Top of THE DATA
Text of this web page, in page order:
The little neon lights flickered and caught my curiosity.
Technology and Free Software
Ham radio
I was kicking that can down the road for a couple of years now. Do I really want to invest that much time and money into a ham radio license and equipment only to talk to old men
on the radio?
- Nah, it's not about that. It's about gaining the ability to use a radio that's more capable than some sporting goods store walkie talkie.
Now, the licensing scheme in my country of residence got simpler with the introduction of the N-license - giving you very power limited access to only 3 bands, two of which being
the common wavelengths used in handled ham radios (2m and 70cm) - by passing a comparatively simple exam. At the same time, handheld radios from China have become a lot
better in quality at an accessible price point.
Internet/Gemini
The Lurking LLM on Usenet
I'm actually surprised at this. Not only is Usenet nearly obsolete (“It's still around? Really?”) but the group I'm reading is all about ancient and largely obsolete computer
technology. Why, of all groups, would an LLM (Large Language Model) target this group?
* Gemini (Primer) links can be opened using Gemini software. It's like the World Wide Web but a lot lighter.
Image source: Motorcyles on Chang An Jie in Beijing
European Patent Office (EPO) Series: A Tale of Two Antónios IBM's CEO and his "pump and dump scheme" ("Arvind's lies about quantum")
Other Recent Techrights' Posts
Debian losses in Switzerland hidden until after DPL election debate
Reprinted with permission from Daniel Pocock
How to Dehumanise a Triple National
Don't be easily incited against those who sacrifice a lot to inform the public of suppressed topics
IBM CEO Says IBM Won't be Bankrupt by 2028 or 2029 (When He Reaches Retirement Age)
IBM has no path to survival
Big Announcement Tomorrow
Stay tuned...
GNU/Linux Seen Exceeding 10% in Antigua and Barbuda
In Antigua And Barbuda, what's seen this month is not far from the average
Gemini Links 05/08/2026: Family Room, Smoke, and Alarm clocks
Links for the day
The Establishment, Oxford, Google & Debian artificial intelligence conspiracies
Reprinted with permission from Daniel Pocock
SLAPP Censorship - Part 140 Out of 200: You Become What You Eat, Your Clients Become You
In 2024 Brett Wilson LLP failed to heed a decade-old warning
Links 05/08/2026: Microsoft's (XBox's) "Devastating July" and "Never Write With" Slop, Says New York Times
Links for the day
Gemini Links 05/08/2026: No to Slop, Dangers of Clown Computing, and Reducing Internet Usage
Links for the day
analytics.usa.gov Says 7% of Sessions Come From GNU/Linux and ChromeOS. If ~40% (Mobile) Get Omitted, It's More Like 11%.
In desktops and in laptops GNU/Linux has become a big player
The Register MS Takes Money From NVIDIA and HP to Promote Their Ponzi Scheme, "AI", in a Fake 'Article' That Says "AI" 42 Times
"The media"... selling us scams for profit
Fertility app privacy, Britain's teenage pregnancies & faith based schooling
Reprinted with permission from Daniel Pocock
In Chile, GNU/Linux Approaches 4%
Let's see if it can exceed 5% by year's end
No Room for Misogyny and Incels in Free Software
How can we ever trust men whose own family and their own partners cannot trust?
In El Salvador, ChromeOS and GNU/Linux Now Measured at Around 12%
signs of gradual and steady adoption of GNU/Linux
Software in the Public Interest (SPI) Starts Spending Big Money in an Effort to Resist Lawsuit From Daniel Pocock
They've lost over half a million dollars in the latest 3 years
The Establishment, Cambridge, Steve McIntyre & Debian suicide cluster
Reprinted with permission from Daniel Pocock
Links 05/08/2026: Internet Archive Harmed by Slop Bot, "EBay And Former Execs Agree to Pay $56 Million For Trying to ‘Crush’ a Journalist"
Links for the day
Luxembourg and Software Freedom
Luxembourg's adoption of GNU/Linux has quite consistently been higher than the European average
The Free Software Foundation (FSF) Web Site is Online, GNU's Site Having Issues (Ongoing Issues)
Bottom of THE DATA
[WORK ORDER]: Restate the material word for word, but only from its first line through the line containing "Image source: Motorcyles".

[PROBLEM SOLUTION]:
Text of this web page, in page order:
The little neon lights flickered and caught my curiosity.
Technology and Free Software
Ham radio
I was kicking that can down the road for a couple of years now. Do I really want to invest that much time and money into a ham radio license and equipment only to talk to old men
on the radio?
- Nah, it's not about that. It's about gaining the ability to use a radio that's more capable than some sporting goods store walkie talkie.
Now, the licensing scheme in my country of residence got simpler with the introduction of the N-license - giving you very power limited access to only 3 bands, two of which being
the common wavelengths used in handled ham radios (2m and 70cm) - by passing a comparatively simple exam. At the same time, handheld radios from China have become a lot
better in quality at an accessible price point.
Internet/Gemini
The Lurking LLM on Usenet
I'm actually surprised at this. Not only is Usenet nearly obsolete (“It's still around? Really?”) but the group I'm reading is all about ancient and largely obsolete computer
technology. Why, of all groups, would an LLM (Large Language Model) target this group?
* Gemini (Primer) links can be opened using Gemini software. It's like the World Wide Web but a lot lighter.
Image source: Motorcyles on Chang An Jie in Beijing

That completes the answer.